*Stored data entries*
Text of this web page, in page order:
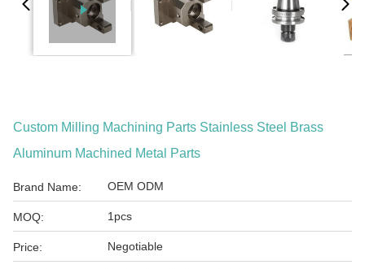
Custom Milling Machining Parts Stainless Steel Brass
Aluminum Machined Metal Parts
Brand Name: OEM ODM
MOQ: 1pcs
Price: Negotiable
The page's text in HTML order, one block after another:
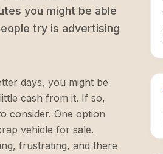
you might be able
try is advertising
days, you might be
cash from it. If so,
consider. One option
vehicle for sale.
frustrating, and there
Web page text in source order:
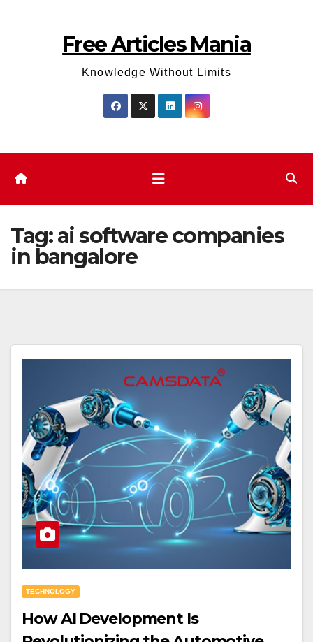
Free Articles Mania
Knowledge Without Limits
Tag:ai software companies
in bangalore
TECHNOLOGY
How AI Development Is

*Problem requirements*
Every line from the one with "The page's text" through the end of the records above belongs in the answer, copied exactly; no picture does.

*Task result*
The page's text in HTML order, one block after another:
you might be able
try is advertising
days, you might be
cash from it. If so,
consider. One option
vehicle for sale.
frustrating, and there
Web page text in source order:
Free Articles Mania
Knowledge Without Limits
Tag:ai software companies
in bangalore
TECHNOLOGY
How AI Development Is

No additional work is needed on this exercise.